Il film di Luca Guadagnino su Sam Altman e OpenAI
Scritto da Simon Rich, autore noto anche per il lavoro a Saturday Night Live, Artificial ricostruisce i giorni convulsi in cui Sam Altman venne estromesso da OpenAI per poi essere reintegrato nel giro di pochi giorni, sotto la pressione di dipendenti, investitori e partner strategici. A interpretare Altman sarà Andrew Garfield, mentre Ike Barinholtz vestirà i panni di Elon Musk; una scelta di casting che ha già attirato attenzione negli ambienti del settore, anche perché il film — secondo indiscrezioni circolate negli Stati Uniti — offrirebbe ritratti tutt’altro che accomodanti. Altman, in particolare, sarebbe raccontato come un “mitomane compulsivo”, mentre Musk apparirebbe in una luce poco favorevole, con tratti da personaggio sgradevole e ingombrante. Dettagli, per ora, non confermati ufficialmente dalla produzione. Eppure bastano a spiegare perché il progetto venga seguito con cautela, quasi in punta di piedi, da chi osserva l’intreccio tra cinema, Silicon Valley e rapporti di potere.

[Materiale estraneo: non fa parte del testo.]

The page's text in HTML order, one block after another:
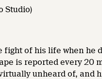
Studio)
of his life when he
is reported every 20
unheard of, and
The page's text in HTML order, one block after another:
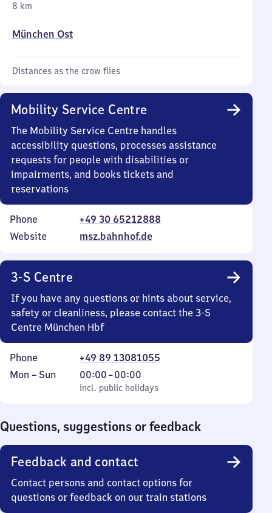
8 km
München Ost
Distances as the crow flies
Mobility Service Centre
The Mobility Service Centre handles
accessibility questions, processes assistance
requests for people with disabilities or
impairments, and books tickets and
reservations
Phone
+49 30 65212888
Website
msz.bahnhof.de
3-S Centre
If you have any questions or hints about service,
safety or cleanliness, please contact the 3-S
Centre München Hbf
Phone
+49 89 13081055
Monday
Mon – Sun
incl. public holidays
00:00–00:00
From
0
incl. public holidays
Questions, suggestions or feedback
Feedback and contact
Contact persons and contact options for
questions or feedback on our train stations
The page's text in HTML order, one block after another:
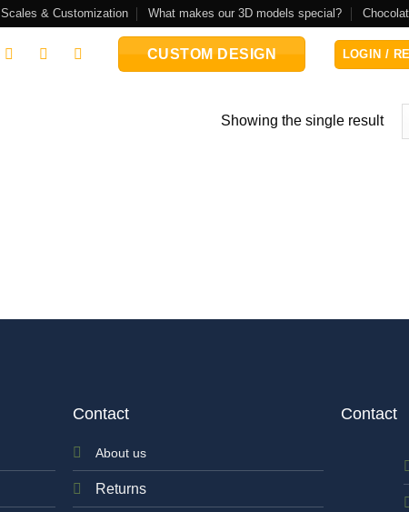
Scales & Customization What makes our 3D models special?
CUSTOM DESIGN LOGIN /
Showing the single result
Contact
About us
Returns
Contact
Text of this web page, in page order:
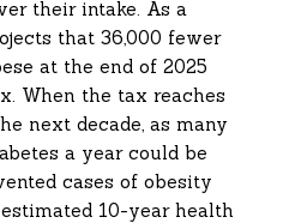
their intake. As a
that 36,000 fewer
at the end of 2025
When the tax reaches
next decade, as many
a year could be
cases of obesity
10-year health
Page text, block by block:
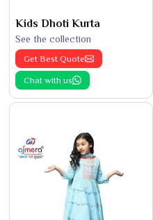
Kids Dhoti Kurta
See the collection
Get Best Quote
Chat with us
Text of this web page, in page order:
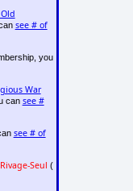
see # of
you
War
can see #
see # of
Seul (
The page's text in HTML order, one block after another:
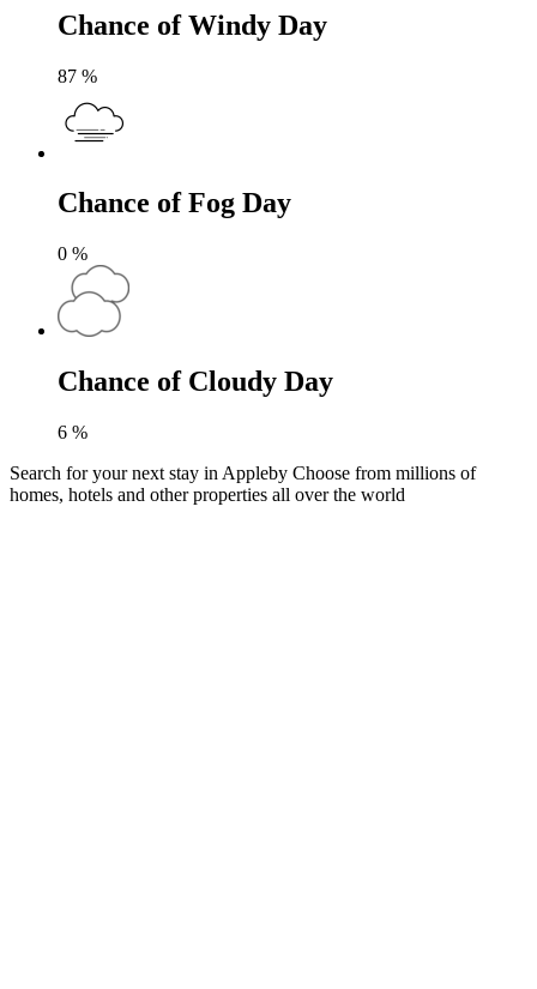
Chance of Windy Day
87 %
Chance of Fog Day
0 %
Chance of Cloudy Day
6 %
Search for your next stay in Appleby Choose from millions of
homes, hotels and other properties all over the world
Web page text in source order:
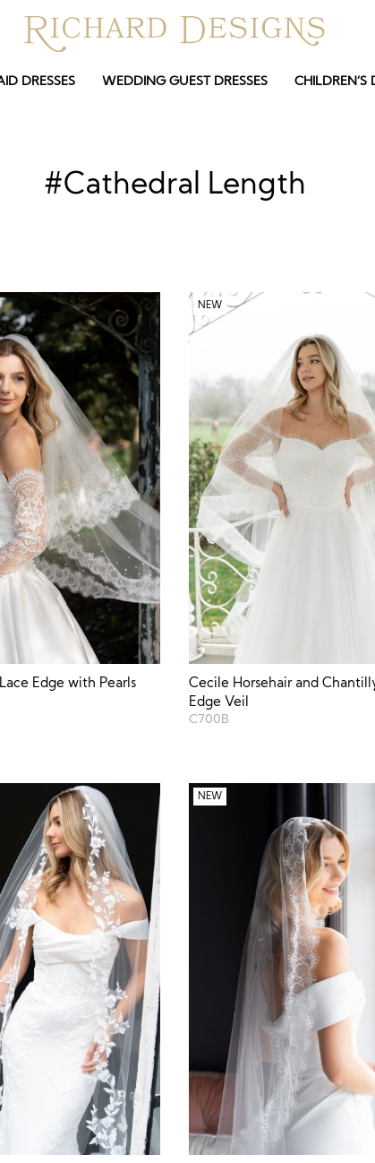
DRESSES WEDDING GUEST DRESSES CHILDREN’S
#Cathedral Length
Edge with Pearls
NEW
Cecile Horsehair and
Edge Veil
C700B
NEW
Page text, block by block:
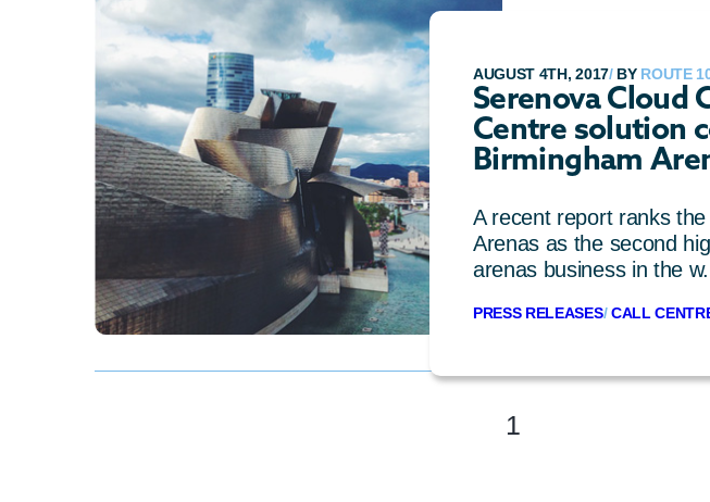
AUGUST 4TH, 2017/BY ROUTE
Serenova Cloud
Centre solution
Birmingham
A recent report ranks
Arenas as the second
arenas business in the
PRESS RELEASES/CALL
1
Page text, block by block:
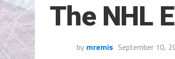
The NHL
by mremis September 10,
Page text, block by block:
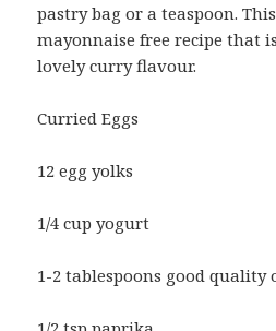
pastry bag or a teaspoon.
mayonnaise free recipe that
lovely curry flavour.
Curried Eggs
12 egg yolks
1/4 cup yogurt
1-2 tablespoons good quality
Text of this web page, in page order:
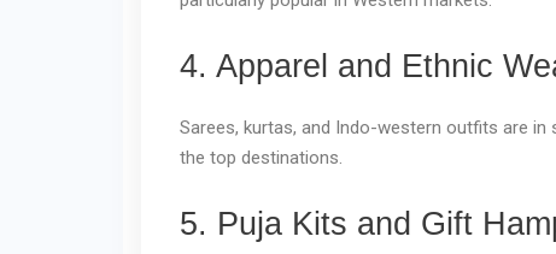
4. Apparel and Ethnic
Sarees, kurtas, and Indo-western outfits are in
the top destinations.
5. Puja Kits and Gift
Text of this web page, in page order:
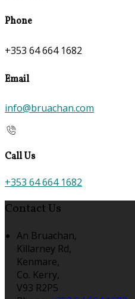
Phone
+353 64 664 1682
Email
info@bruachan.com
Call Us
+353 64 664 1682
Contact Us
An Bruachan,
Killarney Rd,
Kenmare,
Co. Kerry,
V93 R2P5
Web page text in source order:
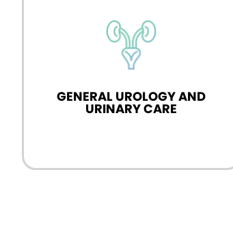
GENERAL UROLOGY AND
URINARY CARE
Expert in advanced urological surgeries,
including laparoscopic, robotic, and
HoLEP.
Know More
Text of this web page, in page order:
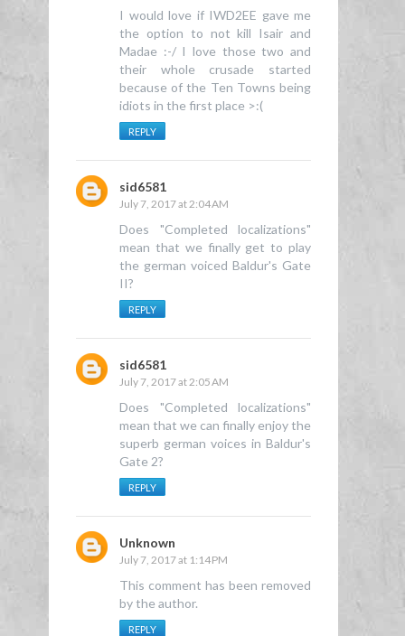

Perché Amazon MGM ha abbandonato il progetto
Il punto più sensibile resta proprio l’uscita di scena di Amazon MGM Studios, che aveva avviato lo sviluppo di Artificial e ne aveva previsto, appunto, il debutto per i primi mesi del 2027. La decisione di mollare il film sarebbe arrivata mesi dopo l’annuncio di una partnership pluriennale da 50 miliardi di dollari tra il gruppo fondato da Jeff Bezos e OpenAI. Un dato che pesa, e parecchio, nella lettura industriale dell’intera vicenda. Non risultano spiegazioni pubbliche dettagliate sul perché del disimpegno, ma la tempistica ha alimentato più di un interrogativo a Los Angeles, dove i confini tra interesse editoriale, relazioni commerciali e opportunità reputazionale sono spesso meno nitidi di quanto appaia nei comunicati. In quel momento il progetto è rimasto sospeso, senza un distributore e senza una traiettoria chiara. Poi il quadro si è mosso di nuovo. E il nome di Guadagnino, regista già abituato a passare con naturalezza tra produzioni internazionali e materiale controverso, ha continuato a tenere vivo l’interesse.

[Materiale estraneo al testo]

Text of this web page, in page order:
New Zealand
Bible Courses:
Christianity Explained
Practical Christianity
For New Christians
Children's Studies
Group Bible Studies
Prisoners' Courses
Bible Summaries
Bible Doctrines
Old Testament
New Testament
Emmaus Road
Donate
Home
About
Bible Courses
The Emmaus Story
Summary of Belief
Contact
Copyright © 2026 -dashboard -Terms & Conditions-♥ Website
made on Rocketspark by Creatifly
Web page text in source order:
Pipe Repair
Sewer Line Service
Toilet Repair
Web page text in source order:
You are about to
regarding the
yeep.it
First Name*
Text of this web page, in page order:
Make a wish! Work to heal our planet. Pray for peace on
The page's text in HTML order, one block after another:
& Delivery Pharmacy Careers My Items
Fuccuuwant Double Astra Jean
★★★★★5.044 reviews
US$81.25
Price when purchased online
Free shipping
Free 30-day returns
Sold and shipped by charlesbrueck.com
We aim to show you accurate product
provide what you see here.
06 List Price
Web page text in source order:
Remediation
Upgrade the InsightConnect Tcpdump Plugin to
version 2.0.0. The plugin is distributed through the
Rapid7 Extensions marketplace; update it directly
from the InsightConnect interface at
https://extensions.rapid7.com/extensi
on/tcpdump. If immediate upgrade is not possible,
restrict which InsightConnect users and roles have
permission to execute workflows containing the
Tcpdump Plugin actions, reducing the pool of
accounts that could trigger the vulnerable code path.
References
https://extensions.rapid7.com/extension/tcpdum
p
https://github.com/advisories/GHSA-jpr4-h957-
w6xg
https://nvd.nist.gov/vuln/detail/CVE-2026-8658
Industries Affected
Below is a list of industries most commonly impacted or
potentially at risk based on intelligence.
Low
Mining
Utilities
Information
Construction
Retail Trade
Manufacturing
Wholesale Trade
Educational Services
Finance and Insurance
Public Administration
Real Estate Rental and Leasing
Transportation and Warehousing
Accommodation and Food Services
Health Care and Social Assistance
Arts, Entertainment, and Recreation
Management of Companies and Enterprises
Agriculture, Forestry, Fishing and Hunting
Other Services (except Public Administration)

Post-produzione, Oscar e attese per l’uscita
Adesso Artificial è in post-produzione e l’ingresso di Neon apre una fase nuova, forse quella decisiva: definizione del calendario, strategia festivaliera, posizionamento per i premi. Non c’è ancora una data d’uscita ufficiale comunicata dal nuovo distributore, ma a Hollywood la lettura è una sola: il film viene rimesso sulla mappa con ambizioni alte, in un momento in cui il cinema americano guarda sempre più spesso alla tecnologia come materia narrativa e politica. Per Luca Guadagnino è un altro passaggio dentro un percorso che alterna titoli personali e produzioni dal profilo internazionale, con una capacità rara di attraversare generi, toni e pubblici. Per Neon, invece, l’operazione vale anche come segnale di mercato: prendere in carico un film rimasto scoperto, su un tema divisivo e con personaggi ancora al centro della scena pubblica, significa scommettere sulla forza del racconto prima ancora che sul consenso. Una scommessa non piccola. Ma, questa volta, il film è tornato in corsa.